-- Task to complete --
In the answer, each entry below appears exactly as given, and no picture appears at all.

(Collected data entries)
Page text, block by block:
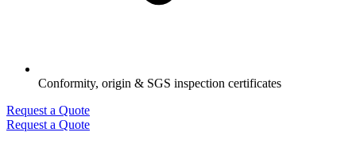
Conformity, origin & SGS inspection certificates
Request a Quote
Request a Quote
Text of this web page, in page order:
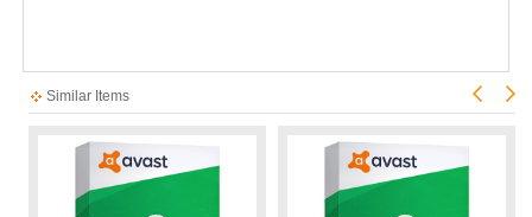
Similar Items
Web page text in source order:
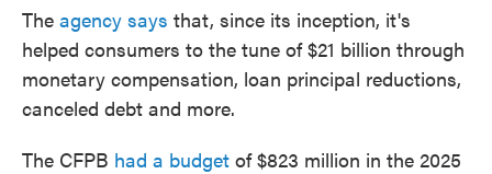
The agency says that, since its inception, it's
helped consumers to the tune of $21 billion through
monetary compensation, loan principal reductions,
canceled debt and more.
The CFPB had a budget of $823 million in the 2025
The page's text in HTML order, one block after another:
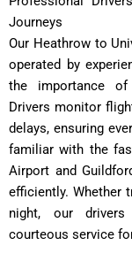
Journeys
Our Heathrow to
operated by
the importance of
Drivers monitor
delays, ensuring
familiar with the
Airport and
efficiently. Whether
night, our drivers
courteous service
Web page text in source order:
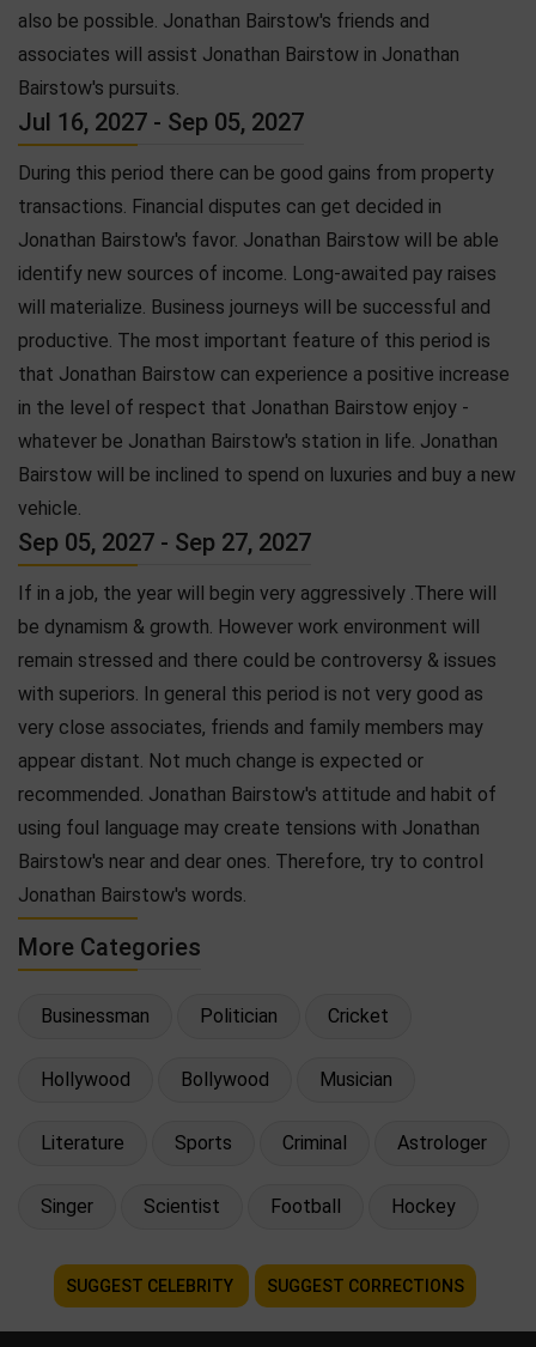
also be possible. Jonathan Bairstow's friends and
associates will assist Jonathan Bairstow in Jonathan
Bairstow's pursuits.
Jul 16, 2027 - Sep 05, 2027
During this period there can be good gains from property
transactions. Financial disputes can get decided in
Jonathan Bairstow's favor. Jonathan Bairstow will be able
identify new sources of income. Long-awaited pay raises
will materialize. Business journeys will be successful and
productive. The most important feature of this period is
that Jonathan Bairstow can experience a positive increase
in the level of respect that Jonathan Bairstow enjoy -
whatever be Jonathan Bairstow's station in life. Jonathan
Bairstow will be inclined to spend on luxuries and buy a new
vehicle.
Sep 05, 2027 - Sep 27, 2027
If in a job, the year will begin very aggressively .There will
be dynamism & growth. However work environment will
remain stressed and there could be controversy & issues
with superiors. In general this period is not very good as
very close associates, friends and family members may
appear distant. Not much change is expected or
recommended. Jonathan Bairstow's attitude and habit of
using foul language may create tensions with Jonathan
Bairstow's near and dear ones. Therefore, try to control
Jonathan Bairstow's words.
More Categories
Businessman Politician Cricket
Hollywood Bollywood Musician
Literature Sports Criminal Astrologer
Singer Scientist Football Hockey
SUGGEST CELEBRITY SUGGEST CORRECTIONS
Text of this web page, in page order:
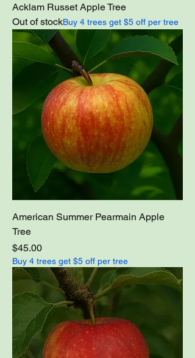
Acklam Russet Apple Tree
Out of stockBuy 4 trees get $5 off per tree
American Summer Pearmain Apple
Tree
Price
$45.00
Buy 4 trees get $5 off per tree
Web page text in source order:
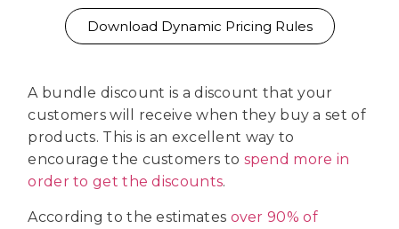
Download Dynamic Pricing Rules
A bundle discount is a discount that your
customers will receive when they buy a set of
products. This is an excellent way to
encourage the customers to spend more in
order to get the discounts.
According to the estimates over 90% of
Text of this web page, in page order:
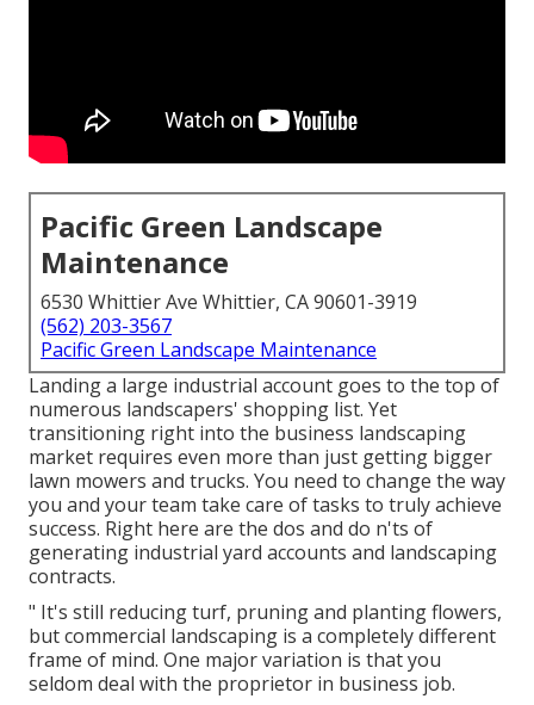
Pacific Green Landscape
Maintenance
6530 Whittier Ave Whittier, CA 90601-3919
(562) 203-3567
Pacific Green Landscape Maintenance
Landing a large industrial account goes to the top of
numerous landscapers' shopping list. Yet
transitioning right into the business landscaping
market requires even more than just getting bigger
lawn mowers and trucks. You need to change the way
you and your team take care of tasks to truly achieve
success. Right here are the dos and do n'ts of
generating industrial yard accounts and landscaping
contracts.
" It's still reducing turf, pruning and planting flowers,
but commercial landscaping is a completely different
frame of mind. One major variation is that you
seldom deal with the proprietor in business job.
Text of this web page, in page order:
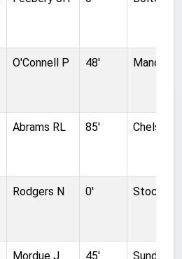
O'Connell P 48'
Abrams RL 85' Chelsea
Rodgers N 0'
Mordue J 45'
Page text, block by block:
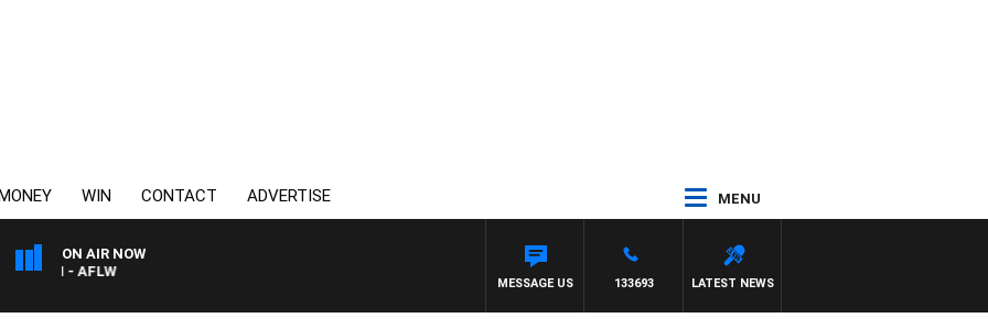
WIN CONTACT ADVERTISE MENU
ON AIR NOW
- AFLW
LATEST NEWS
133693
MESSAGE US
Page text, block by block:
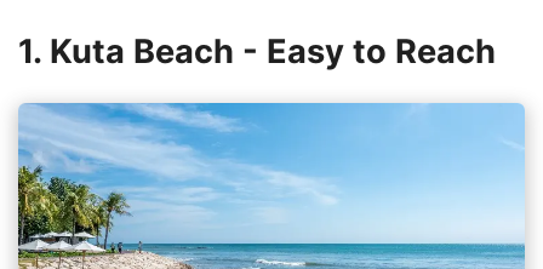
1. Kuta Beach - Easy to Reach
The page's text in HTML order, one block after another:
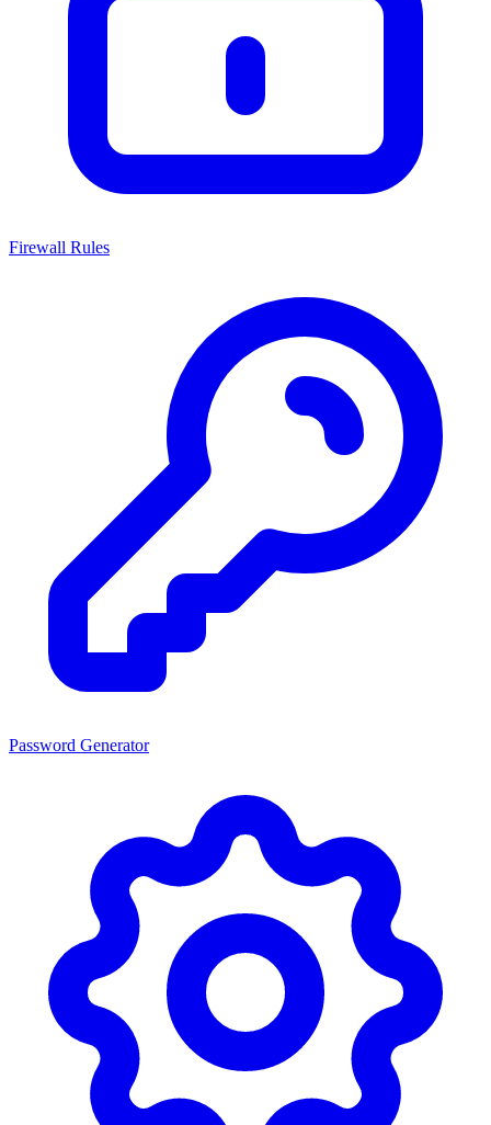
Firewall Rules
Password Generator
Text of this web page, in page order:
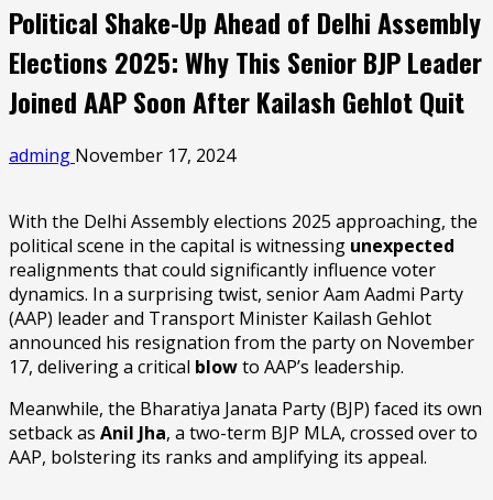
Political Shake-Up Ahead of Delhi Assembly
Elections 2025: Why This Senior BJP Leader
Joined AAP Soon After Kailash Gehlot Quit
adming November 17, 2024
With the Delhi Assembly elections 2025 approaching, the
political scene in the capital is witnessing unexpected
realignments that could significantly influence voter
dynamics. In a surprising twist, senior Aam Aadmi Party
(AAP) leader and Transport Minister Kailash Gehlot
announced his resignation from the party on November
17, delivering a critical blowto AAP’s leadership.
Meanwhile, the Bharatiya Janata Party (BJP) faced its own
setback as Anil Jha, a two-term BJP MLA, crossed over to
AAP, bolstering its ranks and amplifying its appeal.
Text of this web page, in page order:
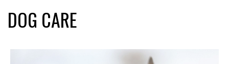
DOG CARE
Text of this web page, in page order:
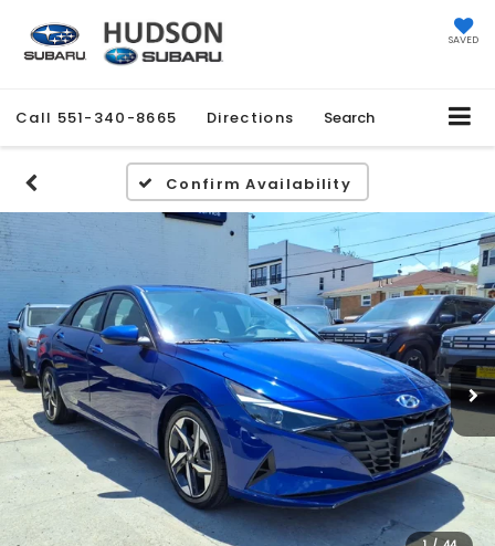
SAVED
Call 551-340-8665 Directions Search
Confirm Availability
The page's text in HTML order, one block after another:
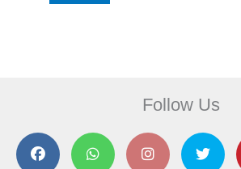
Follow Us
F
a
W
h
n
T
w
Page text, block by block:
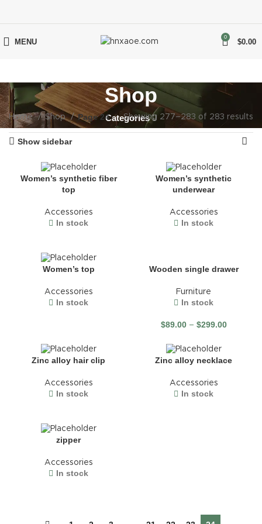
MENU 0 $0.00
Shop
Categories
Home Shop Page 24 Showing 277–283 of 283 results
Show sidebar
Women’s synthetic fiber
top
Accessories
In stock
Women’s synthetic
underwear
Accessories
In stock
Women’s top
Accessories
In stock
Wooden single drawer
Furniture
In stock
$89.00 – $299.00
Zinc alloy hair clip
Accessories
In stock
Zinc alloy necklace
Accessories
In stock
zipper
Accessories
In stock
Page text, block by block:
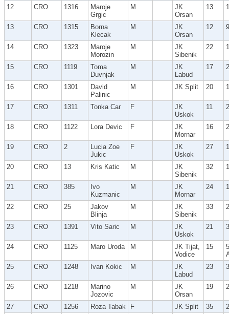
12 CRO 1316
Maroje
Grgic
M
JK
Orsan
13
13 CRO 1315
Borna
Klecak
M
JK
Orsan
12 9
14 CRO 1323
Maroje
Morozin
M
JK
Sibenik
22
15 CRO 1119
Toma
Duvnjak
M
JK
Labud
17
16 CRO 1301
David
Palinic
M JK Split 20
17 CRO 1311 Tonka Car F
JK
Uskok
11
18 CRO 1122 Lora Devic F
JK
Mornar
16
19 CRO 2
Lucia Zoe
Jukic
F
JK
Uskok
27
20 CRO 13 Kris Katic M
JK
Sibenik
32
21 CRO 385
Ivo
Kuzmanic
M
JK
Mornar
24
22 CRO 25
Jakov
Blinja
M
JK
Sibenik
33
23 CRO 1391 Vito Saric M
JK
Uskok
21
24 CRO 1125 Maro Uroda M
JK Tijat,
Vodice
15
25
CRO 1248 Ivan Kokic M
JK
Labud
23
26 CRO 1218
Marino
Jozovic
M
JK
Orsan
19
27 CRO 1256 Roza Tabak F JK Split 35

-- Completed exercise --
Page text, block by block:
Conformity, origin & SGS inspection certificates
Request a Quote
Request a Quote
Text of this web page, in page order:
Similar Items
Web page text in source order:
The agency says that, since its inception, it's
helped consumers to the tune of $21 billion through
monetary compensation, loan principal reductions,
canceled debt and more.
The CFPB had a budget of $823 million in the 2025
The page's text in HTML order, one block after another:
Journeys
Our Heathrow to
operated by
the importance of
Drivers monitor
delays, ensuring
familiar with the
Airport and
efficiently. Whether
night, our drivers
courteous service
Web page text in source order:
also be possible. Jonathan Bairstow's friends and
associates will assist Jonathan Bairstow in Jonathan
Bairstow's pursuits.
Jul 16, 2027 - Sep 05, 2027
During this period there can be good gains from property
transactions. Financial disputes can get decided in
Jonathan Bairstow's favor. Jonathan Bairstow will be able
identify new sources of income. Long-awaited pay raises
will materialize. Business journeys will be successful and
productive. The most important feature of this period is
that Jonathan Bairstow can experience a positive increase
in the level of respect that Jonathan Bairstow enjoy -
whatever be Jonathan Bairstow's station in life. Jonathan
Bairstow will be inclined to spend on luxuries and buy a new
vehicle.
Sep 05, 2027 - Sep 27, 2027
If in a job, the year will begin very aggressively .There will
be dynamism & growth. However work environment will
remain stressed and there could be controversy & issues
with superiors. In general this period is not very good as
very close associates, friends and family members may
appear distant. Not much change is expected or
recommended. Jonathan Bairstow's attitude and habit of
using foul language may create tensions with Jonathan
Bairstow's near and dear ones. Therefore, try to control
Jonathan Bairstow's words.
More Categories
Businessman Politician Cricket
Hollywood Bollywood Musician
Literature Sports Criminal Astrologer
Singer Scientist Football Hockey
SUGGEST CELEBRITY SUGGEST CORRECTIONS
Text of this web page, in page order:
Acklam Russet Apple Tree
Out of stockBuy 4 trees get $5 off per tree
American Summer Pearmain Apple
Tree
Price
$45.00
Buy 4 trees get $5 off per tree
Web page text in source order:
Download Dynamic Pricing Rules
A bundle discount is a discount that your
customers will receive when they buy a set of
products. This is an excellent way to
encourage the customers to spend more in
order to get the discounts.
According to the estimates over 90% of
Text of this web page, in page order:
Pacific Green Landscape
Maintenance
6530 Whittier Ave Whittier, CA 90601-3919
(562) 203-3567
Pacific Green Landscape Maintenance
Landing a large industrial account goes to the top of
numerous landscapers' shopping list. Yet
transitioning right into the business landscaping
market requires even more than just getting bigger
lawn mowers and trucks. You need to change the way
you and your team take care of tasks to truly achieve
success. Right here are the dos and do n'ts of
generating industrial yard accounts and landscaping
contracts.
" It's still reducing turf, pruning and planting flowers,
but commercial landscaping is a completely different
frame of mind. One major variation is that you
seldom deal with the proprietor in business job.
Text of this web page, in page order:
O'Connell P 48'
Abrams RL 85' Chelsea
Rodgers N 0'
Mordue J 45'
Page text, block by block:
WIN CONTACT ADVERTISE MENU
ON AIR NOW
- AFLW
LATEST NEWS
133693
MESSAGE US
Page text, block by block:
1. Kuta Beach - Easy to Reach
The page's text in HTML order, one block after another:
Firewall Rules
Password Generator
Text of this web page, in page order:
Political Shake-Up Ahead of Delhi Assembly
Elections 2025: Why This Senior BJP Leader
Joined AAP Soon After Kailash Gehlot Quit
adming November 17, 2024
With the Delhi Assembly elections 2025 approaching, the
political scene in the capital is witnessing unexpected
realignments that could significantly influence voter
dynamics. In a surprising twist, senior Aam Aadmi Party
(AAP) leader and Transport Minister Kailash Gehlot
announced his resignation from the party on November
17, delivering a critical blowto AAP’s leadership.
Meanwhile, the Bharatiya Janata Party (BJP) faced its own
setback as Anil Jha, a two-term BJP MLA, crossed over to
AAP, bolstering its ranks and amplifying its appeal.
Text of this web page, in page order:
DOG CARE
Text of this web page, in page order:
SAVED
Call 551-340-8665 Directions Search
Confirm Availability
The page's text in HTML order, one block after another:
Follow Us
F
a
W
h
n
T
w
Page text, block by block:
MENU 0 $0.00
Shop
Categories
Home Shop Page 24 Showing 277–283 of 283 results
Show sidebar
Women’s synthetic fiber
top
Accessories
In stock
Women’s synthetic
underwear
Accessories
In stock
Women’s top
Accessories
In stock
Wooden single drawer
Furniture
In stock
$89.00 – $299.00
Zinc alloy hair clip
Accessories
In stock
Zinc alloy necklace
Accessories
In stock
zipper
Accessories
In stock
Page text, block by block:
12 CRO 1316
Maroje
Grgic
M
JK
Orsan
13
13 CRO 1315
Borna
Klecak
M
JK
Orsan
12 9
14 CRO 1323
Maroje
Morozin
M
JK
Sibenik
22
15 CRO 1119
Toma
Duvnjak
M
JK
Labud
17
16 CRO 1301
David
Palinic
M JK Split 20
17 CRO 1311 Tonka Car F
JK
Uskok
11
18 CRO 1122 Lora Devic F
JK
Mornar
16
19 CRO 2
Lucia Zoe
Jukic
F
JK
Uskok
27
20 CRO 13 Kris Katic M
JK
Sibenik
32
21 CRO 385
Ivo
Kuzmanic
M
JK
Mornar
24
22 CRO 25
Jakov
Blinja
M
JK
Sibenik
33
23 CRO 1391 Vito Saric M
JK
Uskok
21
24 CRO 1125 Maro Uroda M
JK Tijat,
Vodice
15
25
CRO 1248 Ivan Kokic M
JK
Labud
23
26 CRO 1218
Marino
Jozovic
M
JK
Orsan
19
27 CRO 1256 Roza Tabak F JK Split 35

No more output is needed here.